WHAT TO PRODUCE
Repeat the records exactly. Leave out the pictures.

[Items listed in a dataset]
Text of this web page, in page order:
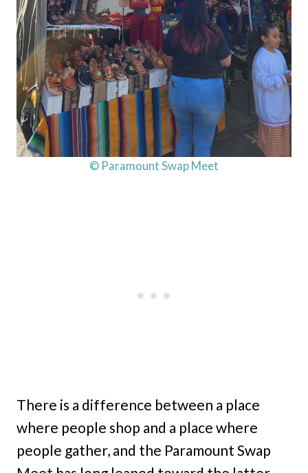
© Paramount Swap Meet
There is a difference between a place
where people shop and a place where
people gather, and the Paramount Swap
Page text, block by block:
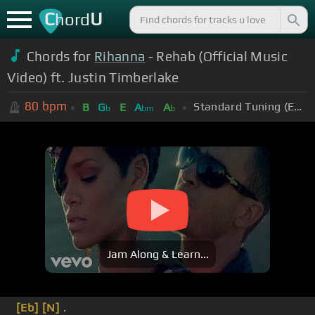
ChordU
Chords for Rihanna - Rehab (Official Music
Video) ft. Justin Timberlake
80 bpm B Gb E Abm Ab Standard Tuning (EADGBE)
Jam Along & Learn...
[Eb] [N] .
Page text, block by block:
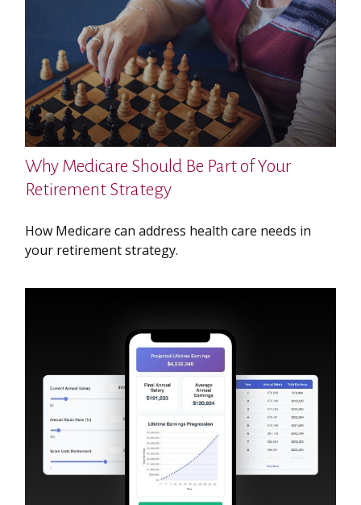
Why Medicare Should Be Part of Your
Retirement Strategy
How Medicare can address health care needs in
your retirement strategy.
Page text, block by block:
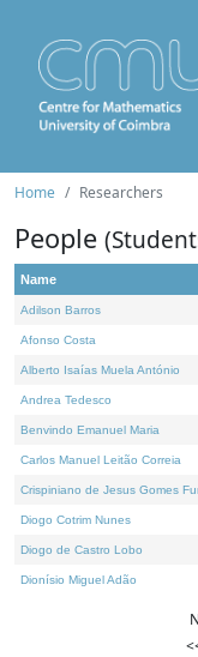
Home Researchers
People
Name
Adilson Barros
Afonso Costa
Alberto Isaías Muela António
Andrea Tedesco
Benvindo Emanuel Maria
Carlos Manuel Leitão Correia
Crispiniano de Jesus Gomes
Diogo Cotrim Nunes
Diogo de Castro Lobo
Dionísio Miguel Adão
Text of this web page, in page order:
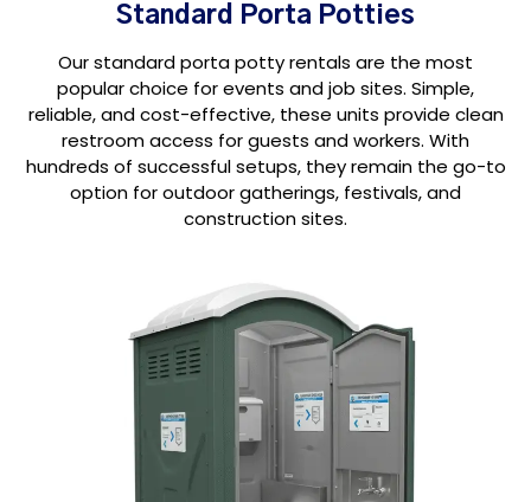
Standard Porta Potties
Our standard porta potty rentals are the most
popular choice for events and job sites. Simple,
reliable, and cost-effective, these units provide clean
restroom access for guests and workers. With
hundreds of successful setups, they remain the go-to
option for outdoor gatherings, festivals, and
construction sites.
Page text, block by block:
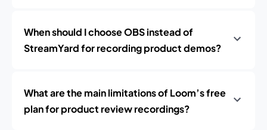
When should I choose OBS instead of
StreamYard for recording product demos?
What are the main limitations of Loom’s free
plan for product review recordings?
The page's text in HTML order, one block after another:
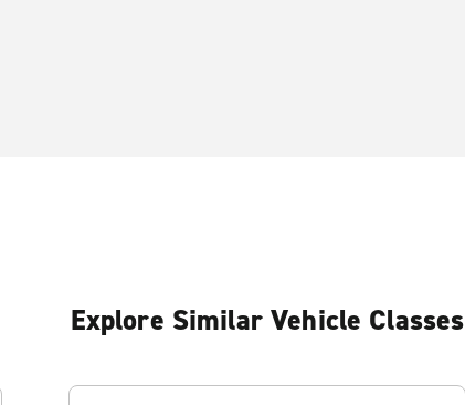
Explore Similar Vehicle Classes
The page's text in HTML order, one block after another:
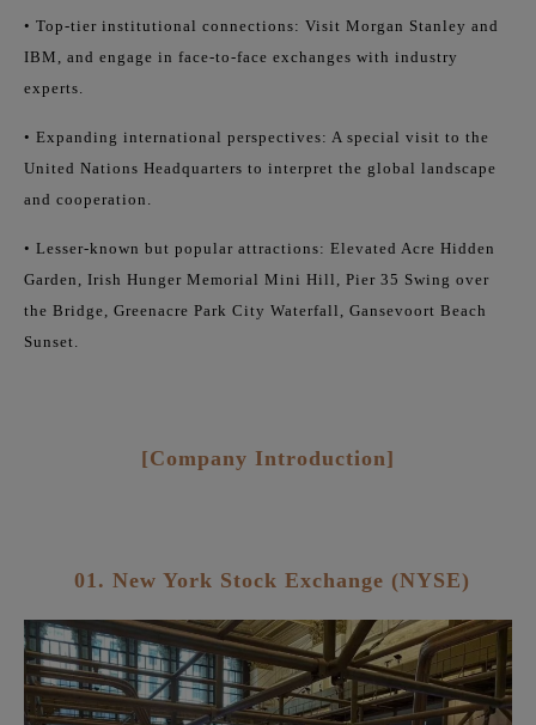
• Top-tier institutional connections: Visit Morgan Stanley and
IBM, and engage in face-to-face exchanges with industry
experts.
• Expanding international perspectives: A special visit to the
United Nations Headquarters to interpret the global landscape
and cooperation.
• Lesser-known but popular attractions: Elevated Acre Hidden
Garden, Irish Hunger Memorial Mini Hill, Pier 35 Swing over
the Bridge, Greenacre Park City Waterfall, Gansevoort Beach
Sunset.
[Company Introduction]
01. New York Stock Exchange (NYSE)
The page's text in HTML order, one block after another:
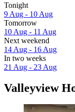
Tonight
9 Aug - 10 Aug
Tomorrow
10 Aug - 11 Aug
Next weekend
14 Aug - 16 Aug
In two weeks
21 Aug - 23 Aug
Valleyview
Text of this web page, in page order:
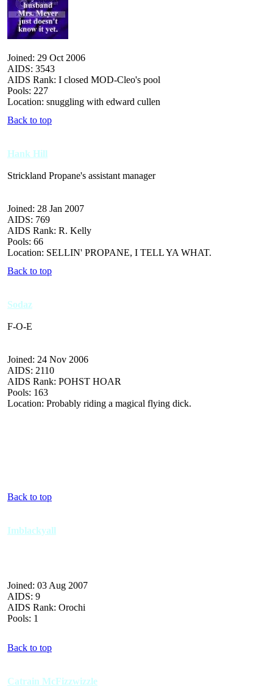
Joined: 29 Oct 2006
AIDS: 3543
AIDS Rank: I closed MOD-Cleo's pool
Pools: 227
Location: snuggling with edward cullen
Back to top
Hank Hill
Strickland Propane's assistant manager
Joined: 28 Jan 2007
AIDS: 769
AIDS Rank: R. Kelly
Pools: 66
Location: SELLIN' PROPANE, I TELL YA WHAT.
Back to top
Sodaz
F-O-E
Joined: 24 Nov 2006
AIDS: 2110
AIDS Rank: POHST HOAR
Pools: 163
Location: Probably riding a magical flying dick.
Back to top
Imblackyall
Joined: 03 Aug 2007
AIDS: 9
AIDS Rank: Orochi
Pools: 1
Back to top
Catrain McFizzwizzle
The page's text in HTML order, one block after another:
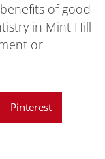
of good
in Mint Hill
or
Pinterest
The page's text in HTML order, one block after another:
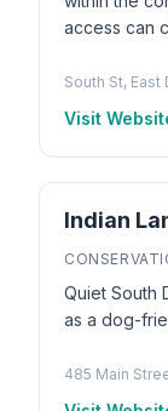
access can
South St, East
Visit
Indian
Quiet South
as a dog-
485 Main
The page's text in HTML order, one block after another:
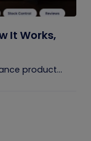
It Works,
product...

FINISHED TASK
Text of this web page, in page order:
© Paramount Swap Meet
There is a difference between a place
where people shop and a place where
people gather, and the Paramount Swap
Page text, block by block:
ChordU
Chords for Rihanna - Rehab (Official Music
Video) ft. Justin Timberlake
80 bpm B Gb E Abm Ab Standard Tuning (EADGBE)
Jam Along & Learn...
[Eb] [N] .
Page text, block by block:
Why Medicare Should Be Part of Your
Retirement Strategy
How Medicare can address health care needs in
your retirement strategy.
Page text, block by block:
Home Researchers
People
Name
Adilson Barros
Afonso Costa
Alberto Isaías Muela António
Andrea Tedesco
Benvindo Emanuel Maria
Carlos Manuel Leitão Correia
Crispiniano de Jesus Gomes
Diogo Cotrim Nunes
Diogo de Castro Lobo
Dionísio Miguel Adão
Text of this web page, in page order:
Standard Porta Potties
Our standard porta potty rentals are the most
popular choice for events and job sites. Simple,
reliable, and cost-effective, these units provide clean
restroom access for guests and workers. With
hundreds of successful setups, they remain the go-to
option for outdoor gatherings, festivals, and
construction sites.
Page text, block by block:
When should I choose OBS instead of
StreamYard for recording product demos?
What are the main limitations of Loom’s free
plan for product review recordings?
The page's text in HTML order, one block after another:
Explore Similar Vehicle Classes
The page's text in HTML order, one block after another:
• Top-tier institutional connections: Visit Morgan Stanley and
IBM, and engage in face-to-face exchanges with industry
experts.
• Expanding international perspectives: A special visit to the
United Nations Headquarters to interpret the global landscape
and cooperation.
• Lesser-known but popular attractions: Elevated Acre Hidden
Garden, Irish Hunger Memorial Mini Hill, Pier 35 Swing over
the Bridge, Greenacre Park City Waterfall, Gansevoort Beach
Sunset.
[Company Introduction]
01. New York Stock Exchange (NYSE)
The page's text in HTML order, one block after another:
Tonight
9 Aug - 10 Aug
Tomorrow
10 Aug - 11 Aug
Next weekend
14 Aug - 16 Aug
In two weeks
21 Aug - 23 Aug
Valleyview
Text of this web page, in page order:
Joined: 29 Oct 2006
AIDS: 3543
AIDS Rank: I closed MOD-Cleo's pool
Pools: 227
Location: snuggling with edward cullen
Back to top
Hank Hill
Strickland Propane's assistant manager
Joined: 28 Jan 2007
AIDS: 769
AIDS Rank: R. Kelly
Pools: 66
Location: SELLIN' PROPANE, I TELL YA WHAT.
Back to top
Sodaz
F-O-E
Joined: 24 Nov 2006
AIDS: 2110
AIDS Rank: POHST HOAR
Pools: 163
Location: Probably riding a magical flying dick.
Back to top
Imblackyall
Joined: 03 Aug 2007
AIDS: 9
AIDS Rank: Orochi
Pools: 1
Back to top
Catrain McFizzwizzle
The page's text in HTML order, one block after another:
of good
in Mint Hill
or
Pinterest
The page's text in HTML order, one block after another:
access can
South St, East
Visit
Indian
Quiet South
as a dog-
485 Main
The page's text in HTML order, one block after another:
It Works,
product...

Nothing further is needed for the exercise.